→ **Exercise objective**: Write out the entries once more, exactly as they appear.

____________

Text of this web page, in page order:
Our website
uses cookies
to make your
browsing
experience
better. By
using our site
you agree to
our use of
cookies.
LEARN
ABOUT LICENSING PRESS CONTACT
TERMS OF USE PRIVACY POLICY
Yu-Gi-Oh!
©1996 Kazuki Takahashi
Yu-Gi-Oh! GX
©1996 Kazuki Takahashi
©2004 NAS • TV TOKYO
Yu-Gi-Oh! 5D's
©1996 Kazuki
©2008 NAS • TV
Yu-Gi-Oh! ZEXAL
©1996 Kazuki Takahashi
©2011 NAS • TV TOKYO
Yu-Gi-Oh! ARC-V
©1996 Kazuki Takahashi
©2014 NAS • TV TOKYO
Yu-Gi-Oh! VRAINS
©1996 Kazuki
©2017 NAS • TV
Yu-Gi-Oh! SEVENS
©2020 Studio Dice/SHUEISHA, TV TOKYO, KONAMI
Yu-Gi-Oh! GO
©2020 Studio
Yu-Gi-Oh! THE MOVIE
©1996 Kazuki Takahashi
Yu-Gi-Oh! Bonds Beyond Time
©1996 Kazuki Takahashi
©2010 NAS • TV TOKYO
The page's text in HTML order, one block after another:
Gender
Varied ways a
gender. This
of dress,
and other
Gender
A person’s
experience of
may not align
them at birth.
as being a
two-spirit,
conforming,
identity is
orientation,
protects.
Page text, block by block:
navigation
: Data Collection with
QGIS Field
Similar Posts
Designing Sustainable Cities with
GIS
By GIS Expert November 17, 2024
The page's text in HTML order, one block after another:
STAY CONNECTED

____________

→ **Solved exercise**:
Text of this web page, in page order:
Our website
uses cookies
to make your
browsing
experience
better. By
using our site
you agree to
our use of
cookies.
LEARN
ABOUT LICENSING PRESS CONTACT
TERMS OF USE PRIVACY POLICY
Yu-Gi-Oh!
©1996 Kazuki Takahashi
Yu-Gi-Oh! GX
©1996 Kazuki Takahashi
©2004 NAS • TV TOKYO
Yu-Gi-Oh! 5D's
©1996 Kazuki
©2008 NAS • TV
Yu-Gi-Oh! ZEXAL
©1996 Kazuki Takahashi
©2011 NAS • TV TOKYO
Yu-Gi-Oh! ARC-V
©1996 Kazuki Takahashi
©2014 NAS • TV TOKYO
Yu-Gi-Oh! VRAINS
©1996 Kazuki
©2017 NAS • TV
Yu-Gi-Oh! SEVENS
©2020 Studio Dice/SHUEISHA, TV TOKYO, KONAMI
Yu-Gi-Oh! GO
©2020 Studio
Yu-Gi-Oh! THE MOVIE
©1996 Kazuki Takahashi
Yu-Gi-Oh! Bonds Beyond Time
©1996 Kazuki Takahashi
©2010 NAS • TV TOKYO
The page's text in HTML order, one block after another:
Gender
Varied ways a
gender. This
of dress,
and other
Gender
A person’s
experience of
may not align
them at birth.
as being a
two-spirit,
conforming,
identity is
orientation,
protects.
Page text, block by block:
navigation
: Data Collection with
QGIS Field
Similar Posts
Designing Sustainable Cities with
GIS
By GIS Expert November 17, 2024
The page's text in HTML order, one block after another:
STAY CONNECTED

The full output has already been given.